> _How to complete this task_
Each record should be given back exactly, with none missing.

> _Data for analysis_
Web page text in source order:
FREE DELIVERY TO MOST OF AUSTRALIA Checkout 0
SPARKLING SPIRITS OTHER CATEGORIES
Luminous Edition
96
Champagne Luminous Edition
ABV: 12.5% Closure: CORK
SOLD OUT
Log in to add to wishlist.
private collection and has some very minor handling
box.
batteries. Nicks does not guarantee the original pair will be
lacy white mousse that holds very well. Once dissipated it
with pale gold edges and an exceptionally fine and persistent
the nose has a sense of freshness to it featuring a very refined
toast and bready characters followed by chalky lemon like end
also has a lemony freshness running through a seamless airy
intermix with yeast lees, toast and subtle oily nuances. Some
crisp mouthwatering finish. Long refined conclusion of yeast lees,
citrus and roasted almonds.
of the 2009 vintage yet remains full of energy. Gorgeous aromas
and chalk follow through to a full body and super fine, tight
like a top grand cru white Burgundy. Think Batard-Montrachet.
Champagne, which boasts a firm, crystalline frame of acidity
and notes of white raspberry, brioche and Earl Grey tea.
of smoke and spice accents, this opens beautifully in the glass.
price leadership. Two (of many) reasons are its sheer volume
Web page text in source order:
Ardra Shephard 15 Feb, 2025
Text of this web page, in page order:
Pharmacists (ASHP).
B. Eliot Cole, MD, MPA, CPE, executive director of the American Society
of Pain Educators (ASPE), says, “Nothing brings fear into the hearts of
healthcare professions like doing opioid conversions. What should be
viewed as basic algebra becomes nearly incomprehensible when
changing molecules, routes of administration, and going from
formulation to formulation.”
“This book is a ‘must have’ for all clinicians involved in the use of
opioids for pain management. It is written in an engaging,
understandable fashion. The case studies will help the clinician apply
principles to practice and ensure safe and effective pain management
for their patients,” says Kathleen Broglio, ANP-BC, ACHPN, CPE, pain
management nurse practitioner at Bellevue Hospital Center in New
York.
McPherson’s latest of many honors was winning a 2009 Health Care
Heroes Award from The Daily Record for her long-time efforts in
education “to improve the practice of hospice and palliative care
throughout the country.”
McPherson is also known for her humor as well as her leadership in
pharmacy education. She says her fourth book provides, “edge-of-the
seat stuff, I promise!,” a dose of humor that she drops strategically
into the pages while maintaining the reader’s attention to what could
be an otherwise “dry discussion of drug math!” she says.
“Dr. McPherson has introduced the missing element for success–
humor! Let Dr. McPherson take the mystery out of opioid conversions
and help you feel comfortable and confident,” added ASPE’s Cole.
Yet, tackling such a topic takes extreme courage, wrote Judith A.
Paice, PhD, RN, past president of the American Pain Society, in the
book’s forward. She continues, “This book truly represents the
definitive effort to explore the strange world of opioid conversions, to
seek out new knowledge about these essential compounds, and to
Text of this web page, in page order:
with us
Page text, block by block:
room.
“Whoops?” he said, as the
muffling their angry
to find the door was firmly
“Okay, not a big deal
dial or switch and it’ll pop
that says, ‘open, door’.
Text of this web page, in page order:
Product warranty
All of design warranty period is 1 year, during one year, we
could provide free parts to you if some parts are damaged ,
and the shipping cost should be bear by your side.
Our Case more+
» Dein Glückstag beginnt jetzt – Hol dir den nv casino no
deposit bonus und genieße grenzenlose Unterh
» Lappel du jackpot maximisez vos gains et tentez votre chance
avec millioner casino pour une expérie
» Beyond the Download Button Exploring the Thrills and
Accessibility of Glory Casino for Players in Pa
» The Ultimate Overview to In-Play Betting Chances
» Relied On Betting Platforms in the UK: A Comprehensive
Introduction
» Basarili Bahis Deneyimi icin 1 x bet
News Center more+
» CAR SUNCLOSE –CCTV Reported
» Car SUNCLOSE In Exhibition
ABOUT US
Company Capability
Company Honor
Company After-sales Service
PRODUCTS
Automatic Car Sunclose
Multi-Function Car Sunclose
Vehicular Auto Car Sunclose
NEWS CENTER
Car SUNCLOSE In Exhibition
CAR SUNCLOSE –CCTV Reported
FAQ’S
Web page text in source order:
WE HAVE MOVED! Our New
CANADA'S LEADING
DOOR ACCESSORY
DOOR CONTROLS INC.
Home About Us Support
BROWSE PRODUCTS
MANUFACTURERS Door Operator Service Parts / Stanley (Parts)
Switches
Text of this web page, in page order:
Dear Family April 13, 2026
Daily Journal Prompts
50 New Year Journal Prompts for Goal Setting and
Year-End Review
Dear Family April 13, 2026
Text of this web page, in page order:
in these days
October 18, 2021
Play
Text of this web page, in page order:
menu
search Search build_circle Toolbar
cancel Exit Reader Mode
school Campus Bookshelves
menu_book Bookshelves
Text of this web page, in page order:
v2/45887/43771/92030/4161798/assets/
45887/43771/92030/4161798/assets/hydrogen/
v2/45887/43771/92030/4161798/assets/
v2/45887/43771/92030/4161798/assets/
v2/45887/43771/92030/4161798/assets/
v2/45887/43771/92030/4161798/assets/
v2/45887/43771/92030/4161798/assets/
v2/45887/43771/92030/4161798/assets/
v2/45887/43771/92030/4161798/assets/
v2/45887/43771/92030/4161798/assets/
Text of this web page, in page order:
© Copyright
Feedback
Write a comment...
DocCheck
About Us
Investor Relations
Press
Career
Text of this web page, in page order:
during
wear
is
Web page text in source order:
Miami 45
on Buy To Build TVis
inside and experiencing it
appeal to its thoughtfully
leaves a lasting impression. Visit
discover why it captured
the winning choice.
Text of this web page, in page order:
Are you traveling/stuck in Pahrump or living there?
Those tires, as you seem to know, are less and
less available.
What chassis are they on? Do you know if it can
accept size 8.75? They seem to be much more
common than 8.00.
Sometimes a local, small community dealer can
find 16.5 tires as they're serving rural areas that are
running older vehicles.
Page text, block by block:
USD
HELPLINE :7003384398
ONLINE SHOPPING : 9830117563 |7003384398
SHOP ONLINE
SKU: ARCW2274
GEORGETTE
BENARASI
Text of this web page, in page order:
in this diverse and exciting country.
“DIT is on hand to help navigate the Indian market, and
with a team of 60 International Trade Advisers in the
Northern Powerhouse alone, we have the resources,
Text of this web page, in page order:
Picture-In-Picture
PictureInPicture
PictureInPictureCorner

> _Your solution_
Web page text in source order:
FREE DELIVERY TO MOST OF AUSTRALIA Checkout 0
SPARKLING SPIRITS OTHER CATEGORIES
Luminous Edition
96
Champagne Luminous Edition
ABV: 12.5% Closure: CORK
SOLD OUT
Log in to add to wishlist.
private collection and has some very minor handling
box.
batteries. Nicks does not guarantee the original pair will be
lacy white mousse that holds very well. Once dissipated it
with pale gold edges and an exceptionally fine and persistent
the nose has a sense of freshness to it featuring a very refined
toast and bready characters followed by chalky lemon like end
also has a lemony freshness running through a seamless airy
intermix with yeast lees, toast and subtle oily nuances. Some
crisp mouthwatering finish. Long refined conclusion of yeast lees,
citrus and roasted almonds.
of the 2009 vintage yet remains full of energy. Gorgeous aromas
and chalk follow through to a full body and super fine, tight
like a top grand cru white Burgundy. Think Batard-Montrachet.
Champagne, which boasts a firm, crystalline frame of acidity
and notes of white raspberry, brioche and Earl Grey tea.
of smoke and spice accents, this opens beautifully in the glass.
price leadership. Two (of many) reasons are its sheer volume
Web page text in source order:
Ardra Shephard 15 Feb, 2025
Text of this web page, in page order:
Pharmacists (ASHP).
B. Eliot Cole, MD, MPA, CPE, executive director of the American Society
of Pain Educators (ASPE), says, “Nothing brings fear into the hearts of
healthcare professions like doing opioid conversions. What should be
viewed as basic algebra becomes nearly incomprehensible when
changing molecules, routes of administration, and going from
formulation to formulation.”
“This book is a ‘must have’ for all clinicians involved in the use of
opioids for pain management. It is written in an engaging,
understandable fashion. The case studies will help the clinician apply
principles to practice and ensure safe and effective pain management
for their patients,” says Kathleen Broglio, ANP-BC, ACHPN, CPE, pain
management nurse practitioner at Bellevue Hospital Center in New
York.
McPherson’s latest of many honors was winning a 2009 Health Care
Heroes Award from The Daily Record for her long-time efforts in
education “to improve the practice of hospice and palliative care
throughout the country.”
McPherson is also known for her humor as well as her leadership in
pharmacy education. She says her fourth book provides, “edge-of-the
seat stuff, I promise!,” a dose of humor that she drops strategically
into the pages while maintaining the reader’s attention to what could
be an otherwise “dry discussion of drug math!” she says.
“Dr. McPherson has introduced the missing element for success–
humor! Let Dr. McPherson take the mystery out of opioid conversions
and help you feel comfortable and confident,” added ASPE’s Cole.
Yet, tackling such a topic takes extreme courage, wrote Judith A.
Paice, PhD, RN, past president of the American Pain Society, in the
book’s forward. She continues, “This book truly represents the
definitive effort to explore the strange world of opioid conversions, to
seek out new knowledge about these essential compounds, and to
Text of this web page, in page order:
with us
Page text, block by block:
room.
“Whoops?” he said, as the
muffling their angry
to find the door was firmly
“Okay, not a big deal
dial or switch and it’ll pop
that says, ‘open, door’.
Text of this web page, in page order:
Product warranty
All of design warranty period is 1 year, during one year, we
could provide free parts to you if some parts are damaged ,
and the shipping cost should be bear by your side.
Our Case more+
» Dein Glückstag beginnt jetzt – Hol dir den nv casino no
deposit bonus und genieße grenzenlose Unterh
» Lappel du jackpot maximisez vos gains et tentez votre chance
avec millioner casino pour une expérie
» Beyond the Download Button Exploring the Thrills and
Accessibility of Glory Casino for Players in Pa
» The Ultimate Overview to In-Play Betting Chances
» Relied On Betting Platforms in the UK: A Comprehensive
Introduction
» Basarili Bahis Deneyimi icin 1 x bet
News Center more+
» CAR SUNCLOSE –CCTV Reported
» Car SUNCLOSE In Exhibition
ABOUT US
Company Capability
Company Honor
Company After-sales Service
PRODUCTS
Automatic Car Sunclose
Multi-Function Car Sunclose
Vehicular Auto Car Sunclose
NEWS CENTER
Car SUNCLOSE In Exhibition
CAR SUNCLOSE –CCTV Reported
FAQ’S
Web page text in source order:
WE HAVE MOVED! Our New
CANADA'S LEADING
DOOR ACCESSORY
DOOR CONTROLS INC.
Home About Us Support
BROWSE PRODUCTS
MANUFACTURERS Door Operator Service Parts / Stanley (Parts)
Switches
Text of this web page, in page order:
Dear Family April 13, 2026
Daily Journal Prompts
50 New Year Journal Prompts for Goal Setting and
Year-End Review
Dear Family April 13, 2026
Text of this web page, in page order:
in these days
October 18, 2021
Play
Text of this web page, in page order:
menu
search Search build_circle Toolbar
cancel Exit Reader Mode
school Campus Bookshelves
menu_book Bookshelves
Text of this web page, in page order:
v2/45887/43771/92030/4161798/assets/
45887/43771/92030/4161798/assets/hydrogen/
v2/45887/43771/92030/4161798/assets/
v2/45887/43771/92030/4161798/assets/
v2/45887/43771/92030/4161798/assets/
v2/45887/43771/92030/4161798/assets/
v2/45887/43771/92030/4161798/assets/
v2/45887/43771/92030/4161798/assets/
v2/45887/43771/92030/4161798/assets/
v2/45887/43771/92030/4161798/assets/
Text of this web page, in page order:
© Copyright
Feedback
Write a comment...
DocCheck
About Us
Investor Relations
Press
Career
Text of this web page, in page order:
during
wear
is
Web page text in source order:
Miami 45
on Buy To Build TVis
inside and experiencing it
appeal to its thoughtfully
leaves a lasting impression. Visit
discover why it captured
the winning choice.
Text of this web page, in page order:
Are you traveling/stuck in Pahrump or living there?
Those tires, as you seem to know, are less and
less available.
What chassis are they on? Do you know if it can
accept size 8.75? They seem to be much more
common than 8.00.
Sometimes a local, small community dealer can
find 16.5 tires as they're serving rural areas that are
running older vehicles.
Page text, block by block:
USD
HELPLINE :7003384398
ONLINE SHOPPING : 9830117563 |7003384398
SHOP ONLINE
SKU: ARCW2274
GEORGETTE
BENARASI
Text of this web page, in page order:
in this diverse and exciting country.
“DIT is on hand to help navigate the Indian market, and
with a team of 60 International Trade Advisers in the
Northern Powerhouse alone, we have the resources,
Text of this web page, in page order:
Picture-In-Picture
PictureInPicture
PictureInPictureCorner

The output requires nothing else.